Through the district’s one-to-one laptop program, the students all have computers, he said. Many of them have Internet access at home, so the steps from classroom learning to a similar version at home aren’t too big for those using a supplied Google suite of software, he said. The district also has a hot spot arrangement through a Verizon device called Kajeet that could bring Internet to students without it, he said. It’s also planned that packets of hard copies of classroom work could be provided so other students don’t fall behind, he said.

While the district does still have some snow days left over after a nearly snowless winter, it doesn’t have enough to offset the 14-day incubation period that students and teachers would need to observe if there were an exposure, Clymer said. Students must attend 180 days of school before June 30, according to state regulations.

Continuing teaching and learning during a hypothetical ordered school closure is “vitally important,” he said.

The teachers union has been “very cooperative” as short-term work scenarios are planned out, he said.

And Clymer wants to be clear.
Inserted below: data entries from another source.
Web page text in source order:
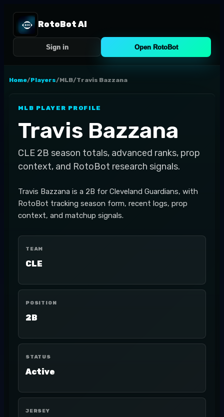
RotoBot AI
Sign in Open RotoBot
Home/Players/MLB/Travis Bazzana
MLB PLAYER PROFILE
Travis Bazzana
CLE 2B season totals, advanced ranks, prop
context, and RotoBot research signals.
Travis Bazzana is a 2B for Cleveland Guardians, with
RotoBot tracking season form, recent logs, prop
context, and matchup signals.
TEAM
CLE
POSITION
2B
STATUS
Active
JERSEY
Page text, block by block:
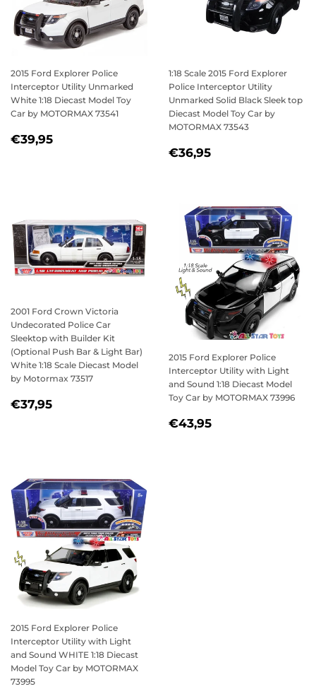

The district is not planning for a day well into the future when students and teachers won’t need buildings. It just wants to have a solid plan in place to deal with a coronavirus interruption, he said.

The district is not trying to figure out if a virtual school would, for example, require fewer teachers. The initial assumption is healthy students and healthy teachers simply having to work from home because a department of health has shut a building, he said.

The disease, which has sickened more than 100,000 worldwide and killed more them 3,800, is creating “a situation new to everyone,” he said. So the district needs to figure out how to “ensure students continue to get educated” when a building or buildings are not available, he said.

While the district doesn’t offer aftercare programs, there are families where both parents work, Clymer said. But it’s not the same situation as an elementary school, where children as young as 5 would need greater care in the case of a two-week school closure.

The district is working with its four feeder elementary schools, but each of them, a district onto themselves, would have unique issues to work through, Clymer said. The middle and high school district at this point is sharing documents and information with the elementaries during an ongoing conversation, he said.

The Warren Hills district serves students from Washington, Washington Township, Mansfield Township and Franklin Township. Oxford Township sends students to the high school in a tuition deal.

The middle and high school students so far do not seem to be reacting to reports of the spreading disease, and teachers and parents haven’t exhibited “widespread concern,” he said. Everyone is using hand sanitizer and there have been reminders of basic hygiene, such as proper hand-washing, in various communications with parents via the district’s website and email. Those communications will continue, he said.

While Wednesday’s inservice with teachers and staff is essential, Clymer said it’s his hope that the process of planning doesn’t ramp up any worry.

The sole purpose for the process is planning for a potential future shutdown and being able to guarantee “we’re able to support our students and our communities,” he said.